Skip to content

CLI: experiment

Terminal window
vally experiment run <experiment-file> [options]

Resolve and execute an experiment file — a declarative spec that runs the same eval set across multiple variants (e.g. different models, skill sets, MCP server configurations) for controlled A/B comparison.

Every (eval × variant) combination flows through a single shared worker pool, so one slow variant does not block the others. Each variant gets its own output directory containing results.jsonl (one trial-result record per trial, with an experiment provenance block) and run-summary.jsonl. A single experiment-level markdown report (report.md) sits alongside the per-variant subdirectories.

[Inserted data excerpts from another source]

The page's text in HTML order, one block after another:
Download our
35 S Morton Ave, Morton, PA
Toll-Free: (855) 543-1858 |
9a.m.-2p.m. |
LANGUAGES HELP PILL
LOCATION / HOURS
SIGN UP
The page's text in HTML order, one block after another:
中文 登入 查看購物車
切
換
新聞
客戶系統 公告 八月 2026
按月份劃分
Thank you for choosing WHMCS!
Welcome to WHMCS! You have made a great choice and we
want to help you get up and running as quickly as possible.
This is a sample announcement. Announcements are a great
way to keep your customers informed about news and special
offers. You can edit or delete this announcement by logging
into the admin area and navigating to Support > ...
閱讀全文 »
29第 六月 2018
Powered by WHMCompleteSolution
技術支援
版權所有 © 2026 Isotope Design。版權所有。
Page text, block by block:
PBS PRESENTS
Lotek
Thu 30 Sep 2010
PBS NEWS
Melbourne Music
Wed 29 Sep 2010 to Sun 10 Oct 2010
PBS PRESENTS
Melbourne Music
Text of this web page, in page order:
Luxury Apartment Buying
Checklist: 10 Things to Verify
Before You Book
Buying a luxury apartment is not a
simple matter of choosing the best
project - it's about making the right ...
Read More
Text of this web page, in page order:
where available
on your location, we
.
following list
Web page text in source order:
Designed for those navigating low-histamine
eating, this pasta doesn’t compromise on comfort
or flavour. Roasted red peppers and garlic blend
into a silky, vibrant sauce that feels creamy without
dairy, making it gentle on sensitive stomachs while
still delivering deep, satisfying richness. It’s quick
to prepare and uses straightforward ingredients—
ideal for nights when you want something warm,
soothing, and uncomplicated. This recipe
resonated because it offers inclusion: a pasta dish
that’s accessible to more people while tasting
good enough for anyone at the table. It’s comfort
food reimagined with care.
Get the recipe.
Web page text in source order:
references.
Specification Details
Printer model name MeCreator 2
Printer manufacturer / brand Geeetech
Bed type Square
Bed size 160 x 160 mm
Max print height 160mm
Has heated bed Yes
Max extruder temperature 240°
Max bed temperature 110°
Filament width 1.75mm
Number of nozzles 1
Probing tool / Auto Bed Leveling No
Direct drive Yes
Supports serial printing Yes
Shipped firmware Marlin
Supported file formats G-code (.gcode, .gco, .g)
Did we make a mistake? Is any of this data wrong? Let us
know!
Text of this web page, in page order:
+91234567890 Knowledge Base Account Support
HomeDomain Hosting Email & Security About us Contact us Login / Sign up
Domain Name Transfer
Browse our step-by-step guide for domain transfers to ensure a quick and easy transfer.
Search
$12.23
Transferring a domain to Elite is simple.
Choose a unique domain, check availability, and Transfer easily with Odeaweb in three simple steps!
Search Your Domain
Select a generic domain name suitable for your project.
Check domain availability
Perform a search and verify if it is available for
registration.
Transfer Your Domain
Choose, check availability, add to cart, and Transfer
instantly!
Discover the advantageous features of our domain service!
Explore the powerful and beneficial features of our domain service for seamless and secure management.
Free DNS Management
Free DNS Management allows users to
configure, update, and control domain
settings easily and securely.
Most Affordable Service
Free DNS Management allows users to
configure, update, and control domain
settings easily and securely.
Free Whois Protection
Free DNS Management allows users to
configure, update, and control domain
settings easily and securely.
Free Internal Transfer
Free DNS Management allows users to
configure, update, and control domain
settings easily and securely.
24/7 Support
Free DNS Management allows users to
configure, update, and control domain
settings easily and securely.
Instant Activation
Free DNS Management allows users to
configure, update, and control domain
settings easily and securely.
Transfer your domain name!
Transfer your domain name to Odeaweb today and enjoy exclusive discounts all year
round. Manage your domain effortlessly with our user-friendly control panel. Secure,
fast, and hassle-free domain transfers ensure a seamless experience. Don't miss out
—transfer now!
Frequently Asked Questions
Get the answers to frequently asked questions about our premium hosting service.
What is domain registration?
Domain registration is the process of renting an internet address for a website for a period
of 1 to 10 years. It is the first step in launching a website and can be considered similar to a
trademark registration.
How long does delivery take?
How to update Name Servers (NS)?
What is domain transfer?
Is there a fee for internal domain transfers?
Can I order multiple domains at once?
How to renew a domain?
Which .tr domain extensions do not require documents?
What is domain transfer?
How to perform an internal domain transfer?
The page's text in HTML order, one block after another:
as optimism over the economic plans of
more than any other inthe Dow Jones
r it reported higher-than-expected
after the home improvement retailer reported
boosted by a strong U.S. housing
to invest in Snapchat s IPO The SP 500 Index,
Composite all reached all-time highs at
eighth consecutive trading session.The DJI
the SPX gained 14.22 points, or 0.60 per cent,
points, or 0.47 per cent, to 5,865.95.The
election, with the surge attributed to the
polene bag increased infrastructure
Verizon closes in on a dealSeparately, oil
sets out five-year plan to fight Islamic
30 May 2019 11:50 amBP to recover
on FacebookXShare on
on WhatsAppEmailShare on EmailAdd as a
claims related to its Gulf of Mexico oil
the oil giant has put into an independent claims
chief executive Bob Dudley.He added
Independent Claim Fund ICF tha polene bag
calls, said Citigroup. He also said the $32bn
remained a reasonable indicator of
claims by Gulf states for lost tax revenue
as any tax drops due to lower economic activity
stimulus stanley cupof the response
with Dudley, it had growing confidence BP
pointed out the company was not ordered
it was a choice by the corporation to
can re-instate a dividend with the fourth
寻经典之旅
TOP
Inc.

See Experiment File Schema for the YAML format.

FlagTypeDefaultDescription
<experiment-file>pathRequired positional argument. Path to the experiment YAML file.
--variant <name>stringRun only the named variant. Useful for CI splits or partial reruns.
--output-dir <path>path./vally-experiment-resultsDirectory for output files. A timestamped subdirectory is created inside.
--workers <n>integer5Max concurrent trials across all variants.
--dry-runflagfalseResolve the experiment and print the plan without executing.
CodeMeaning
0All variants completed and every trial passed.
1Any trial failed, the experiment file did not resolve, or --variant named an unknown variant.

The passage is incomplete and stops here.